The Food and Drug Administration has rejected the new drug application for elamipretide, an experimental treatment for rare mitochondrial diseases, leaving families of affected children uncertain about continued access to a medication they credit with life-changing improvements.
On May 29, 2025, the FDA's Division of Cardiology and Nephrology issued a letter denying approval for elamipretide as a treatment for conditions including Microphthalmia with Linear Skin Defects syndrome, a mitochondrial disorder affecting fewer than 100 people worldwide.
Patient Success Stories Contrast with Regulatory Decision
Four-year-old Hope Filchak from Hall County has been receiving elamipretide for 18 months after her heart function began declining in February 2024. The child was born with Microphthalmia with Linear Skin Defects syndrome, which has caused deafness, blindness, brain conditions, and multiple heart defects including cardiomyopathy.
"Ever since we've taken the drug, so a year and a half now, her heart has maintained where it has been. It hasn't decreased (in function) anymore," said Caroline Filchak, Hope's mother. The family also reported dramatic improvements in quality of life, with Hope's sleep reducing from 17 hours daily to normal levels, allowing her to attend school and engage in typical childhood activities.

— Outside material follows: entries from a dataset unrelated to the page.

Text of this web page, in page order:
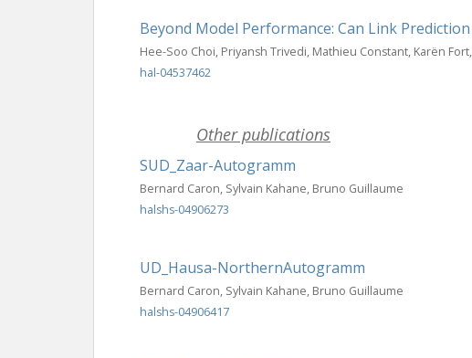
Beyond Model Performance: Can Link
Hee-Soo Choi, Priyansh Trivedi, Mathieu Constant, Karën
hal-04537462
Other publications
SUD_Zaar-Autogramm
Bernard Caron, Sylvain Kahane, Bruno Guillaume
halshs-04906273
UD_Hausa-NorthernAutogramm
Bernard Caron, Sylvain Kahane, Bruno Guillaume
halshs-04906417
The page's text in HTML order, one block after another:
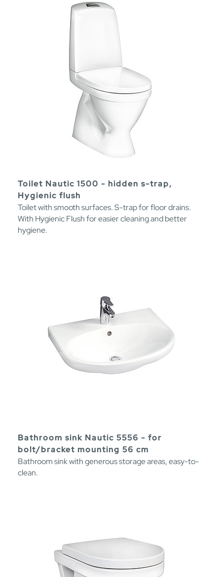
Toilet Nautic 1500 - hidden s-trap,
Hygienic flush
Toilet with smooth surfaces. S-trap for floor drains.
With Hygienic Flush for easier cleaning and better
hygiene.
Bathroom sink Nautic 5556 - for
bolt/bracket mounting 56 cm
Bathroom sink with generous storage areas, easy-to-
clean.
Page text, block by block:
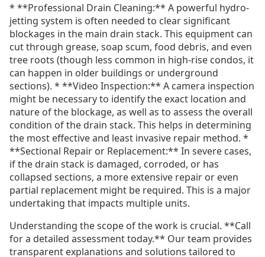
* **Professional Drain Cleaning:** A powerful hydro-
jetting system is often needed to clear significant
blockages in the main drain stack. This equipment can
cut through grease, soap scum, food debris, and even
tree roots (though less common in high-rise condos, it
can happen in older buildings or underground
sections). * **Video Inspection:** A camera inspection
might be necessary to identify the exact location and
nature of the blockage, as well as to assess the overall
condition of the drain stack. This helps in determining
the most effective and least invasive repair method. *
**Sectional Repair or Replacement:** In severe cases,
if the drain stack is damaged, corroded, or has
collapsed sections, a more extensive repair or even
partial replacement might be required. This is a major
undertaking that impacts multiple units.
Understanding the scope of the work is crucial. **Call
for a detailed assessment today.** Our team provides
transparent explanations and solutions tailored to
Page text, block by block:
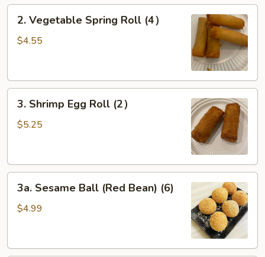
(2)
Vegetable
Spring
2. Vegetable Spring Roll (4）
$4.55
Shrimp
Egg
3. Shrimp Egg Roll (2）
$5.25
Sesame
Ball
(6)
3a. Sesame Ball (Red Bean) (6)
$4.99
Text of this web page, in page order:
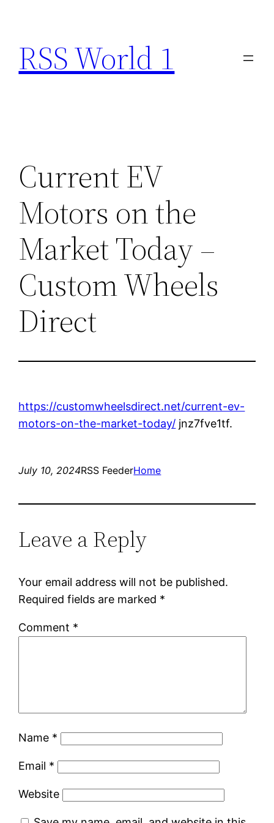
content
RSS World 1
Current EV
Motors on the
Market Today –
Custom Wheels
Direct
https://customwheelsdirect.net/current-ev-
motors-on-the-market-today/ jnz7fve1tf.
July 10, 2024RSS FeederHome
Leave a Reply
Your email address will not be published.
Required fields are marked *
Comment *
Name *
Email *
Website
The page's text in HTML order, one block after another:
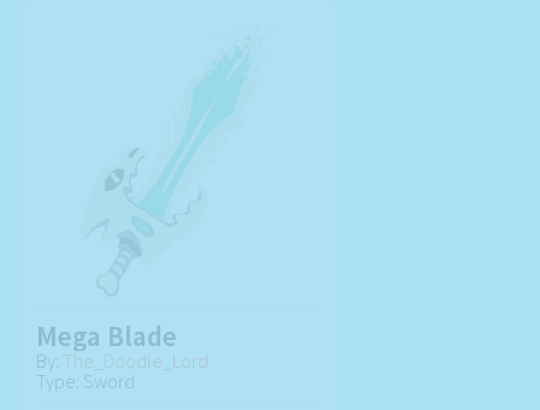
Mega Blade
By: The_Doodle_Lord
Type: Sword
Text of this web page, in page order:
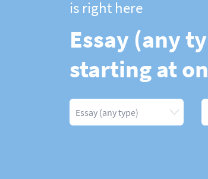
is right here
Essay (any
starting at
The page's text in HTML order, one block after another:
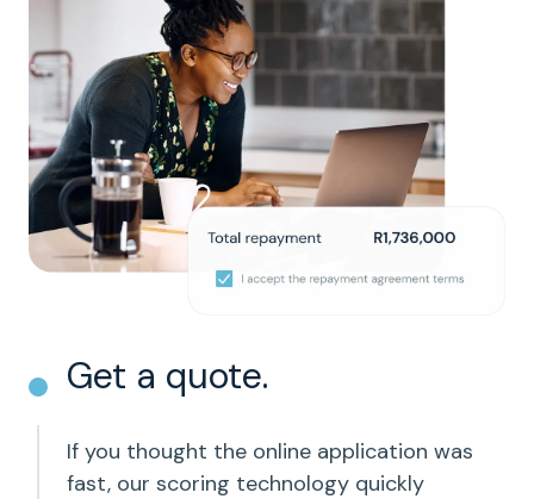
Get a quote.
If you thought the online application was
fast, our scoring technology quickly

Dr. Amy Goldstein, a leading mitochondrial disease expert, described similar success with the drug: "I myself personally saved a baby in my cardiac ICU with Barre syndrome. He went home with no cardiac manifestations after arriving here in severe heart failure and needing a heart transplant."
FDA's Rationale and Expert Criticism
According to Stealth Biotherapeutics, the Massachusetts-based pharmaceutical company that produces elamipretide, the FDA's rejection was partly based on the drug's failure to show improvement in six-minute walk tests during clinical trials.
"We all know in the field that a six-minute walk test is not the be-all end-all outcome measure for mitochondrial diseases," Goldstein said. She noted that the drug demonstrated improvements in quality of life and cardiac health measures.
Dr. Rossana Sanchez Russo, an Emory clinical geneticist, highlighted the inherent challenges in rare disease drug development: "Sometimes we don't have enough burden of proof to be able to formally say that. That doesn't mean that it may not be working for a family or that it might not work for other conditions. It may mean that we just do not have all the data."
Manufacturing Uncertainty Threatens Patient Access
The FDA rejection has created immediate supply concerns for patients currently benefiting from the treatment. Stealth Biotherapeutics has reduced its overhead by 30% in an attempt to continue manufacturing but estimates it can only sustain production for another six to nine months without regulatory approval.
Hope's family currently has a four-month supply remaining from their last six-month shipment. "Depending on how this goes with the FDA over the next couple of weeks and if we are able to make any headway and get to anybody that has any influence that could possibly help reverse this decision, then the four months that I have left in my refrigerator might be all that I get," Caroline Filchak said.
Regulatory Path Forward
The FDA has indicated that Stealth Biotherapeutics can reapply for approval, though the timeline and likelihood of success remain unclear. For families like the Filchaks, who administer daily injections of elamipretide to their daughter, the regulatory uncertainty represents a critical threat to continued treatment access.
The case highlights ongoing challenges in rare disease drug development, where small patient populations make traditional clinical trial designs difficult to execute while families face limited treatment options for devastating conditions.